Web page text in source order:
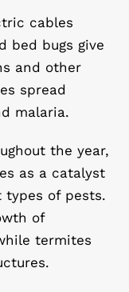
cables
bed bugs give
and other
spread
malaria.
the year,
as a catalyst
of pests.
of
termites
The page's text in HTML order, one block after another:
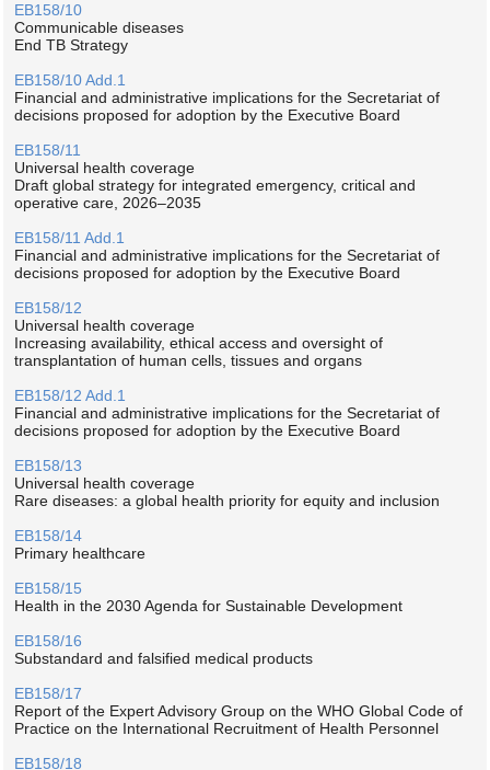
EB158/10
Communicable diseases
End TB Strategy
EB158/10 Add.1
Financial and administrative implications for the Secretariat of
decisions proposed for adoption by the Executive Board
EB158/11
Universal health coverage
Draft global strategy for integrated emergency, critical and
operative care, 2026–2035
EB158/11 Add.1
Financial and administrative implications for the Secretariat of
decisions proposed for adoption by the Executive Board
EB158/12
Universal health coverage
Increasing availability, ethical access and oversight of
transplantation of human cells, tissues and organs
EB158/12 Add.1
Financial and administrative implications for the Secretariat of
decisions proposed for adoption by the Executive Board
EB158/13
Universal health coverage
Rare diseases: a global health priority for equity and inclusion
EB158/14
Primary healthcare
EB158/15
Health in the 2030 Agenda for Sustainable Development
EB158/16
Substandard and falsified medical products
EB158/17
Report of the Expert Advisory Group on the WHO Global Code of
Practice on the International Recruitment of Health Personnel
EB158/18
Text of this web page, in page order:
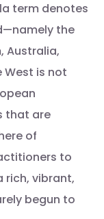
term denotes
the
Australia,
West is not
that are
of
to
rich, vibrant,
begun to
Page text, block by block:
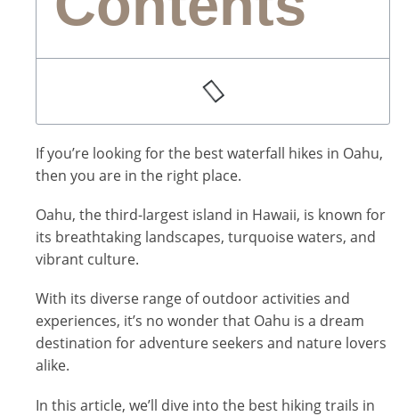
If you’re looking for the best waterfall hikes in Oahu,
then you are in the right place.
Oahu, the third-largest island in Hawaii, is known for
its breathtaking landscapes, turquoise waters, and
vibrant culture.
With its diverse range of outdoor activities and
experiences, it’s no wonder that Oahu is a dream
destination for adventure seekers and nature lovers
alike.
In this article, we’ll dive into the best hiking trails in
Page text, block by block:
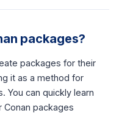
packages?
packages for their
it as a method for
You can quickly learn
packages
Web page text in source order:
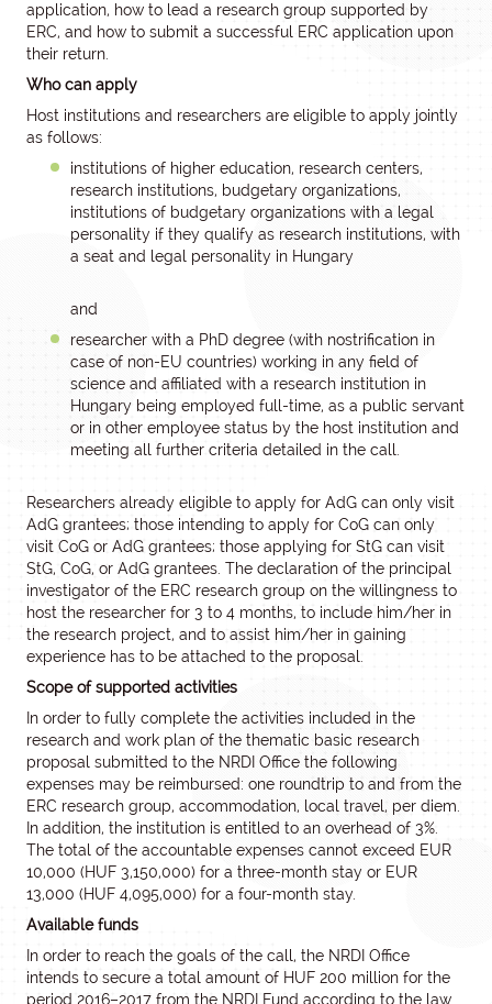
application, how to lead a research group supported by
ERC, and how to submit a successful ERC application upon
their return.
Who can apply
Host institutions and researchers are eligible to apply jointly
as follows:
institutions of higher education, research centers,
research institutions, budgetary organizations,
institutions of budgetary organizations with a legal
personality if they qualify as research institutions, with
a seat and legal personality in Hungary
and
researcher with a PhD degree (with nostrification in
case of non-EU countries) working in any field of
science and affiliated with a research institution in
Hungary being employed full-time, as a public servant
or in other employee status by the host institution and
meeting all further criteria detailed in the call.
Researchers already eligible to apply for AdG can only visit
AdG grantees; those intending to apply for CoG can only
visit CoG or AdG grantees; those applying for StG can visit
StG, CoG, or AdG grantees. The declaration of the principal
investigator of the ERC research group on the willingness to
host the researcher for 3 to 4 months, to include him/her in
the research project, and to assist him/her in gaining
experience has to be attached to the proposal.
Scope of supported activities
In order to fully complete the activities included in the
research and work plan of the thematic basic research
proposal submitted to the NRDI Office the following
expenses may be reimbursed: one roundtrip to and from the
ERC research group, accommodation, local travel, per diem.
In addition, the institution is entitled to an overhead of 3%.
The total of the accountable expenses cannot exceed EUR
10,000 (HUF 3,150,000) for a three-month stay or EUR
13,000 (HUF 4,095,000) for a four-month stay.
Available funds
In order to reach the goals of the call, the NRDI Office
intends to secure a total amount of HUF 200 million for the
period 2016–2017 from the NRDI Fund according to the law
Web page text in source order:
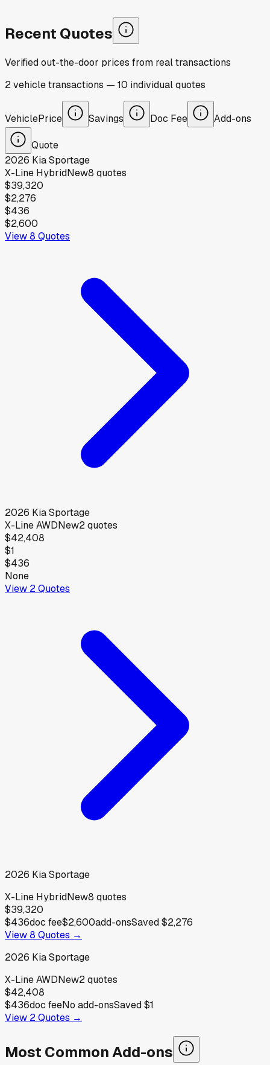
Recent Quotes
Verified out-the-door prices from real transactions
2vehicletransactions — 10 individualquotes
VehiclePrice Savings Doc Fee Add-ons
Quote
2026 KiaSportage
X-Line HybridNew8 quotes
$39,320
$2,276
$436
$2,600
View8 Quotes
2026 KiaSportage
X-Line AWDNew2quotes
$42,408
$1
$436
None
View 2Quotes
2026 KiaSportage
X-Line HybridNew8 quotes
$39,320
$436doc fee$2,600add-onsSaved$2,276
View8 Quotes →
2026 KiaSportage
X-Line AWDNew2quotes
$42,408
$436doc feeNo add-onsSaved$1
View 2Quotes →
Most Common Add-ons
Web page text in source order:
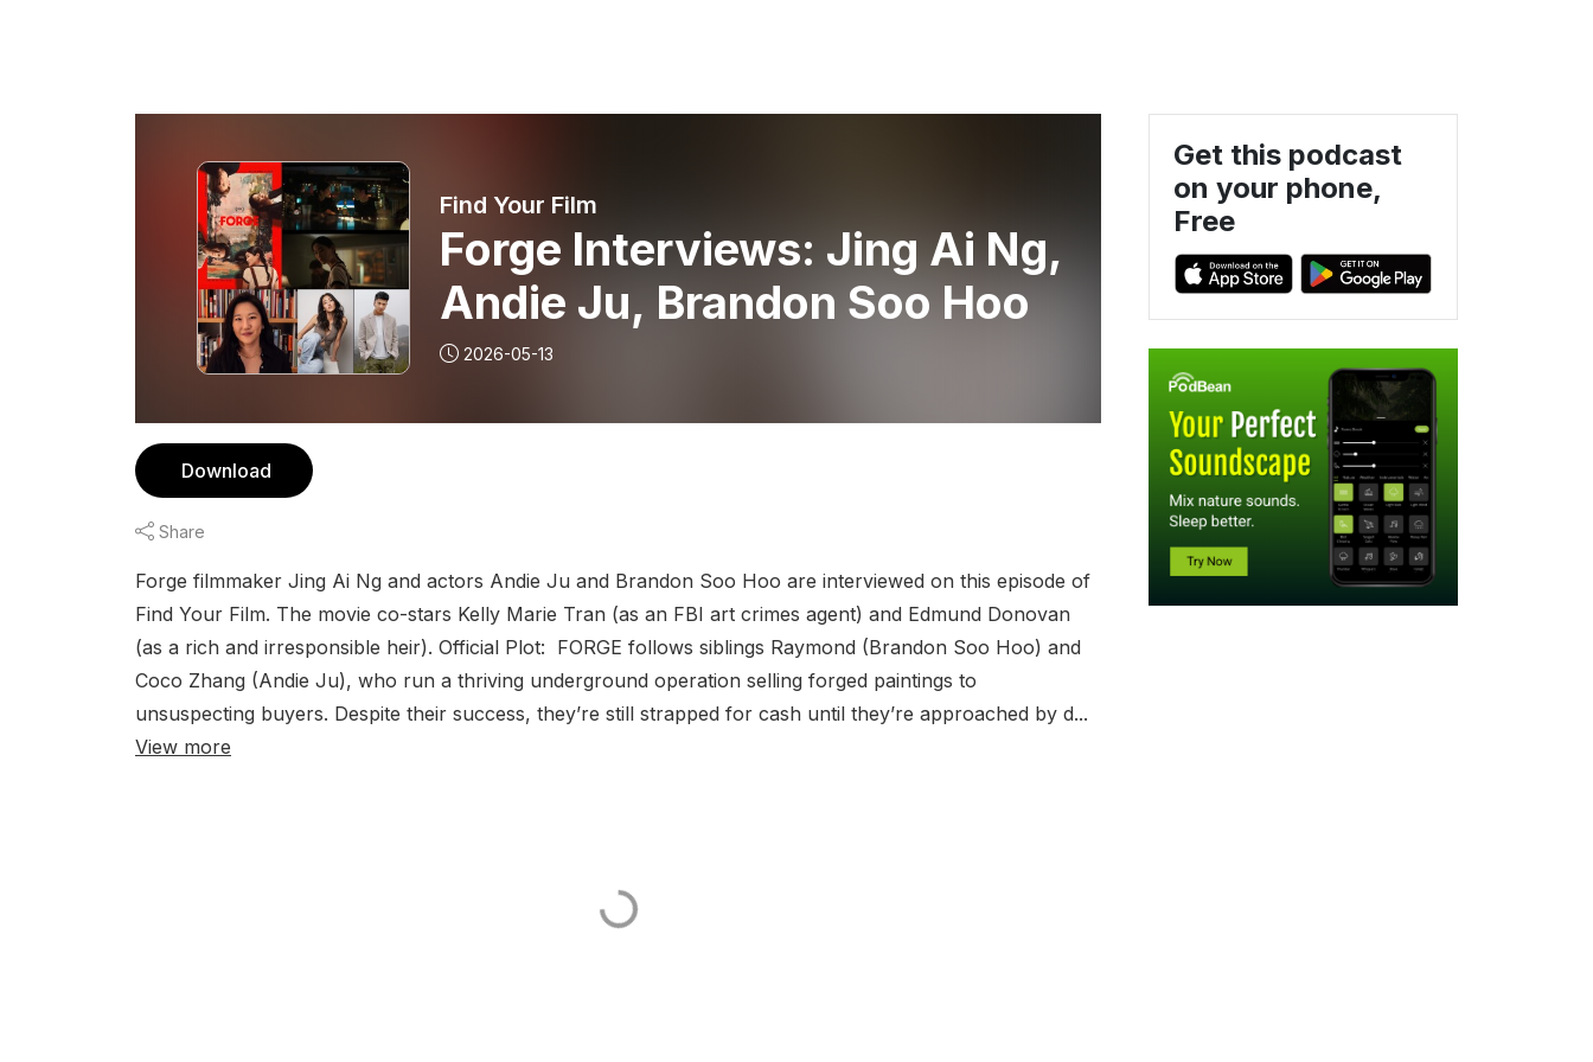
Find Your Film
Forge Interviews: Jing Ai Ng,
Andie Ju, Brandon Soo Hoo
2026-05-13
Download
Share
Forge filmmaker Jing Ai Ng and actors Andie Ju and Brandon Soo Hoo are interviewed on this episode of
Find Your Film. The movie co-stars Kelly Marie Tran (as an FBI art crimes agent) and Edmund Donovan
(as a rich and irresponsible heir). Official Plot: FORGE follows siblings Raymond (Brandon Soo Hoo) and
Coco Zhang (Andie Ju), who run a thriving underground operation selling forged paintings to
unsuspecting buyers. Despite their success, they’re still strapped for cash until they’re approached by d...
View more
Get this podcast
on your phone,
Free

☆ ☆ ☆ ☆ ☆

→ WORK REQUEST: Within the entries above, the lines from the one containing "2vehicletransactions — 10 individualquotes" through the one containing "Coco Zhang (Andie" are to be transcribed exactly, ends included, pictures excluded.

→ REPLY:
2vehicletransactions — 10 individualquotes
VehiclePrice Savings Doc Fee Add-ons
Quote
2026 KiaSportage
X-Line HybridNew8 quotes
$39,320
$2,276
$436
$2,600
View8 Quotes
2026 KiaSportage
X-Line AWDNew2quotes
$42,408
$1
$436
None
View 2Quotes
2026 KiaSportage
X-Line HybridNew8 quotes
$39,320
$436doc fee$2,600add-onsSaved$2,276
View8 Quotes →
2026 KiaSportage
X-Line AWDNew2quotes
$42,408
$436doc feeNo add-onsSaved$1
View 2Quotes →
Most Common Add-ons
Web page text in source order:
Find Your Film
Forge Interviews: Jing Ai Ng,
Andie Ju, Brandon Soo Hoo
2026-05-13
Download
Share
Forge filmmaker Jing Ai Ng and actors Andie Ju and Brandon Soo Hoo are interviewed on this episode of
Find Your Film. The movie co-stars Kelly Marie Tran (as an FBI art crimes agent) and Edmund Donovan
(as a rich and irresponsible heir). Official Plot: FORGE follows siblings Raymond (Brandon Soo Hoo) and
Coco Zhang (Andie Ju), who run a thriving underground operation selling forged paintings to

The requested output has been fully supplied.